Start of Material to process

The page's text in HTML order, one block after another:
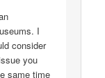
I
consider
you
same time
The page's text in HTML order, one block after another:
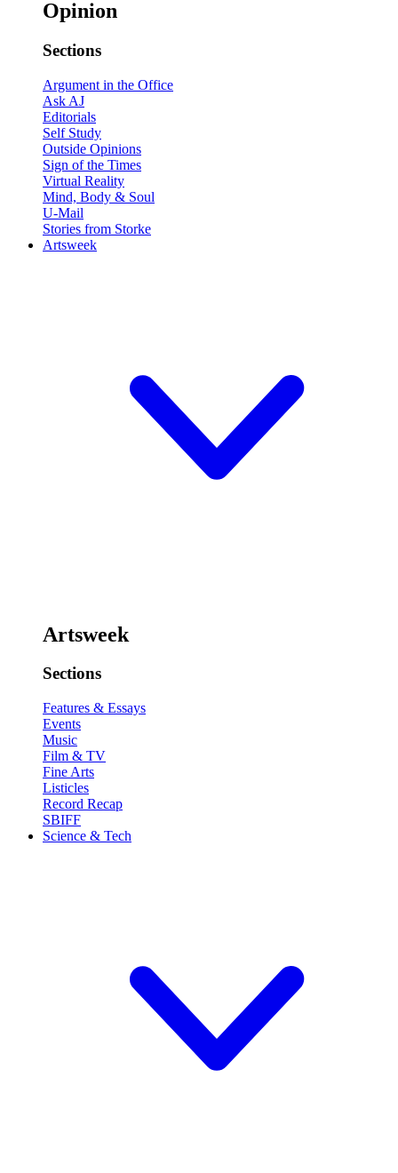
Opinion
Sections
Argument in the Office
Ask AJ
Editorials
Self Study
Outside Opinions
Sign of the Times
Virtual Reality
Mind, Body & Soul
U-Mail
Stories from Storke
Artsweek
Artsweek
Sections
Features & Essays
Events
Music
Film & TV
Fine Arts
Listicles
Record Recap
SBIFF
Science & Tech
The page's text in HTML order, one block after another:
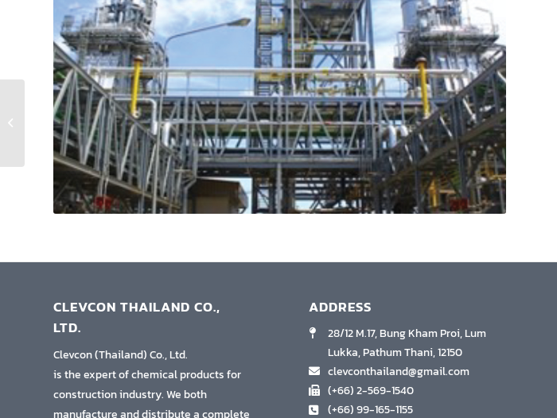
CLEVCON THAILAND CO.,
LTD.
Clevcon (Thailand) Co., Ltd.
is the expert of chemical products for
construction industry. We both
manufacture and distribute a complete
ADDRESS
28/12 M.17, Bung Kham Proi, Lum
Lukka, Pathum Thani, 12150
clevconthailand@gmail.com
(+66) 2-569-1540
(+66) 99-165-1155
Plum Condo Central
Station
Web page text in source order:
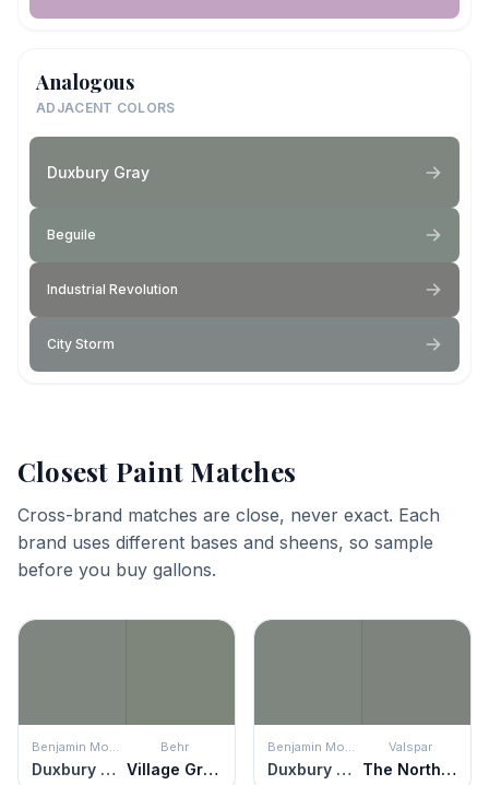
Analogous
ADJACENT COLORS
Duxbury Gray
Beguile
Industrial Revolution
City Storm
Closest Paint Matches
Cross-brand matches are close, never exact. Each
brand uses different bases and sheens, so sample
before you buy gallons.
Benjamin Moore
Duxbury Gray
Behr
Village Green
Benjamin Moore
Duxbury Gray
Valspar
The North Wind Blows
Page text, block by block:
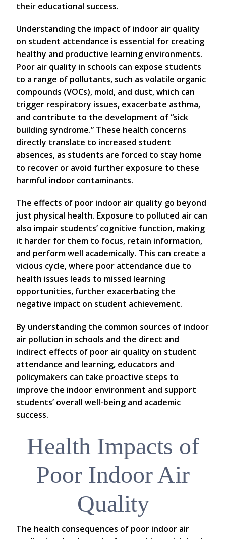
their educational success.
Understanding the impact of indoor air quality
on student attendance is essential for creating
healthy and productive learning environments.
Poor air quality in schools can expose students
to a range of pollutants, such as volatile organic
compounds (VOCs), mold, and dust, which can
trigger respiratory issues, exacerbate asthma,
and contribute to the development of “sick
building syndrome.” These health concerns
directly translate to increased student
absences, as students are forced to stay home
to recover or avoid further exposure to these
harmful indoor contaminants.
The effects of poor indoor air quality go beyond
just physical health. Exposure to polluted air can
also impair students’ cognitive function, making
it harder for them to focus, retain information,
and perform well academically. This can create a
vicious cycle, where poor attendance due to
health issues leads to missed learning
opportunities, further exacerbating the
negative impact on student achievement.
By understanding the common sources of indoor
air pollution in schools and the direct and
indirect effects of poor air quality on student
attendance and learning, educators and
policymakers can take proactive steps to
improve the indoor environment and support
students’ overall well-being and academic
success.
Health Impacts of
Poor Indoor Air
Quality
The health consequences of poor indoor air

End of Material to process
Start of Material to process

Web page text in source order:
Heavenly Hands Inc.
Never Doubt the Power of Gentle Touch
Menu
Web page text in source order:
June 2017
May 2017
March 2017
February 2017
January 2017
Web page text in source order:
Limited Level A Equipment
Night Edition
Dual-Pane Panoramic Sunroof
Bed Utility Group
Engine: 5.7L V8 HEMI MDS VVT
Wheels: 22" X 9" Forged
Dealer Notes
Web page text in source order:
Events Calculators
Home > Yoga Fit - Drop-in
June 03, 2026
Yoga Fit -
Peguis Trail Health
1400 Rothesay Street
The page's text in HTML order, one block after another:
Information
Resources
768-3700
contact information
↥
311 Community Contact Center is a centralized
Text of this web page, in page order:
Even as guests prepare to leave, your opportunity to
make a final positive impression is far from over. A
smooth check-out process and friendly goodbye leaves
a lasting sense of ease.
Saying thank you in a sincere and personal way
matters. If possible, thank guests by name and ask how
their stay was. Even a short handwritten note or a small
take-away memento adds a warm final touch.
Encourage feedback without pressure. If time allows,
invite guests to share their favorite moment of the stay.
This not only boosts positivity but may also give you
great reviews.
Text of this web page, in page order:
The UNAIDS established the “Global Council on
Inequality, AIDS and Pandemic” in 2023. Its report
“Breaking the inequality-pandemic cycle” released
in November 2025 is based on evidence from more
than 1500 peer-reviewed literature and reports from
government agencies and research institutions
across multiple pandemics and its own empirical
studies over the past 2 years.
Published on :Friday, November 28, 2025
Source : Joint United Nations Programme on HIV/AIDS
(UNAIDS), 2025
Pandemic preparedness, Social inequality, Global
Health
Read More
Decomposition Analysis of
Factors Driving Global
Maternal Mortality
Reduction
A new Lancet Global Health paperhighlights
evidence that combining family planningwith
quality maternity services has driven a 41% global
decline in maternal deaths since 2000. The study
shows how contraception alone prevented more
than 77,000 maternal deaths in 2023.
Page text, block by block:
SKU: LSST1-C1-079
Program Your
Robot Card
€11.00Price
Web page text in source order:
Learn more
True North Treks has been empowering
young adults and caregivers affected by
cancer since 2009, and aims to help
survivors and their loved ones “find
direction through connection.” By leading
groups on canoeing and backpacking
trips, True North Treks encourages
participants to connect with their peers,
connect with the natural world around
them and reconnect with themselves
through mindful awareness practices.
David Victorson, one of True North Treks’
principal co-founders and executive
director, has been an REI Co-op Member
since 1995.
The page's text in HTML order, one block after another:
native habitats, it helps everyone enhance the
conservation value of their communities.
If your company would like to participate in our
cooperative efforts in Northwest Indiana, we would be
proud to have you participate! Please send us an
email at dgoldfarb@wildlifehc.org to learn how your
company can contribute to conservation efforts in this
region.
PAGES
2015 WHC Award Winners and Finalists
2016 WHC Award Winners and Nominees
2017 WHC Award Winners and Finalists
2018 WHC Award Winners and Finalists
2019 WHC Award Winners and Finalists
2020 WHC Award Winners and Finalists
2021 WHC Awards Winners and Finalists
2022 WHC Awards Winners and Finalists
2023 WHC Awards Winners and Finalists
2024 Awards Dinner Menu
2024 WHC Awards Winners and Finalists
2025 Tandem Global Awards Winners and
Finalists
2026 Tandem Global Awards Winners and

End of Material to process

* **What is needed**
Your answer must be the lines above from the one containing "The effects of" to the one containing "The health consequences of poor indoor air", both included, restated word for word.

* **Exercise solution**
The effects of poor indoor air quality go beyond
just physical health. Exposure to polluted air can
also impair students’ cognitive function, making
it harder for them to focus, retain information,
and perform well academically. This can create a
vicious cycle, where poor attendance due to
health issues leads to missed learning
opportunities, further exacerbating the
negative impact on student achievement.
By understanding the common sources of indoor
air pollution in schools and the direct and
indirect effects of poor air quality on student
attendance and learning, educators and
policymakers can take proactive steps to
improve the indoor environment and support
students’ overall well-being and academic
success.
Health Impacts of
Poor Indoor Air
Quality
The health consequences of poor indoor air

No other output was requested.